Auto-scaling RDS Instances for AI Workloads

Question

Pulumi · Accepted Answer

Auto-scaling is a feature that allows you to automatically adjust the number of compute instances in response to the changing load on your application. This ensures that your application has the resources it needs to perform well during peak times while saving costs when demand is lower.

When dealing with AI workloads on AWS RDS instances, we want to ensure that the database instances resize according to the workload demand. Pulumi provides resources from AWS to set up auto-scaling for RDS instances. In this scenario, the most relevant Pulumi resource is the `aws.applicationautoscaling.Target` and `aws.applicationautoscaling.Policy`. These allow you to define the parameters for auto-scaling of a specific AWS service, in our case, RDS.
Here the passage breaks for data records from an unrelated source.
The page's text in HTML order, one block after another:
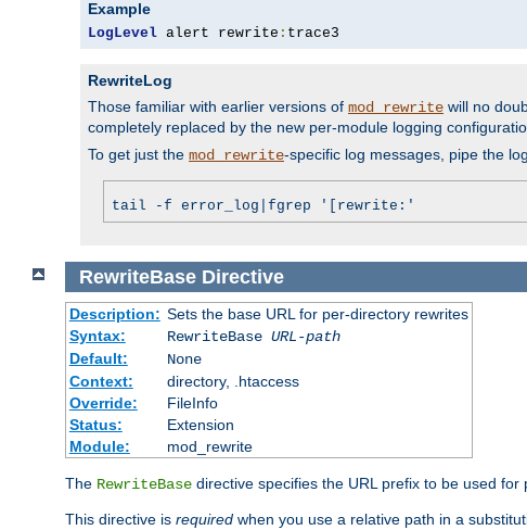
Example
LogLevel alert rewrite : trace3
RewriteLog
Those familiar with earlier versions of mod_rewrite will no
completely replaced by the new per-module logging
To get just the mod_rewrite-specific log messages, pipe the
tail -f error_log|fgrep '[rewrite:'
RewriteBase Directive
Description: Sets the base URL for per-directory rewrites
Syntax:
RewriteBase URL-path
Default:
None
Context:
directory, .htaccess
Override:
FileInfo
Status:
Extension
Module:
mod_rewrite
The RewriteBase directive specifies the URL prefix to be used for
This directive is required when you use a relative path in a

Here's a Pulumi program written in Python that will create an auto-scaling configuration for AWS RDS instances:

```python
import pulumi
import pulumi_aws as aws

# Create an RDS instance to which we will apply auto-scaling.
rds_instance = aws.rds.Instance("myRdsInstance",
    allocated_storage=20,
    engine="mysql",
    engine_version="5.7",
    instance_class="db.t2.micro",
    name="mydb",
    parameter_group_name="default.mysql5.7",
    password="mydbpassword",
    skip_final_snapshot=True,
    storage_type="gp2",
    username="root",
)

# Define the auto-scaling target. This resource is used to register a scalable target with AWS Application Auto Scaling.
scaling_target = aws.appautoscaling.Target("rdsAutoScalingTarget",
    max_capacity=10,  # The max capacity of RDS instances.
    min_capacity=1,   # The min capacity of RDS instances.
    resource_id=pulumi.Output.concat("instance/", rds_instance.id),  # Formatted as serviceNamespace/resourceType/resourceId.
    scalable_dimension="rds:cluster:ReadReplicaCount",  # Dimension names for RDS.
    service_namespace="rds",  # Valid value for RDS.
)

# Define the auto-scaling policy. This resource is used to set scaling policies for a specified service.
scaling_policy = aws.appautoscaling.Policy("rdsAutoScalingPolicy",
    policy_type="TargetTrackingScaling",
    resource_id=scaling_target.resource_id,  # Reference the scaling target by its resource ID.
    scalable_dimension=scaling_target.scalable_dimension,  # Reference the scalable dimension defined in the scaling target.
    service_namespace=scaling_target.service_namespace,  # Reference the service namespace defined in the scaling target.
    target_tracking_scaling_policy_configuration={
        "predefinedMetricSpecification": {
            "predefinedMetricType": "RDSReaderAverageCPUUtilization",
        },
        "targetValue": 50.0,  # The desired average CPU utilization percentage.
    },
)

# Export the RDS endpoint
pulumi.export("rds_endpoint", rds_instance.endpoint)

# Export the RDS auto-scaling target ID
pulumi.export("scaling_target_id", scaling_target.id)

# Export the RDS auto-scaling policy ARN
pulumi.export("scaling_policy_arn", scaling_policy.arn)
```

In this program, we perform the following steps:

1. Instantiate an `aws.rds.Instance`, which represents our RDS database that we will configure to auto-scale.
2. Define an `aws.appautoscaling.Target` to register our RDS instance as a scalable target with AWS Application Auto Scaling.
3. Create an `aws.appautoscaling.Policy` that defines a scaling policy for the target—specifically, we are using a target tracking scaling policy based on RDS reader average CPU utilization.

Remember, before you can run this Pulumi program, you need to set up AWS credentials on your machine or configure the AWS provider with the required access keys. Once the policy is active, when CPU utilization goes above or below the target value, AWS Application Auto Scaling will automatically adjust the number of replicable read instances, thus ensuring the desired performance and cost efficiency.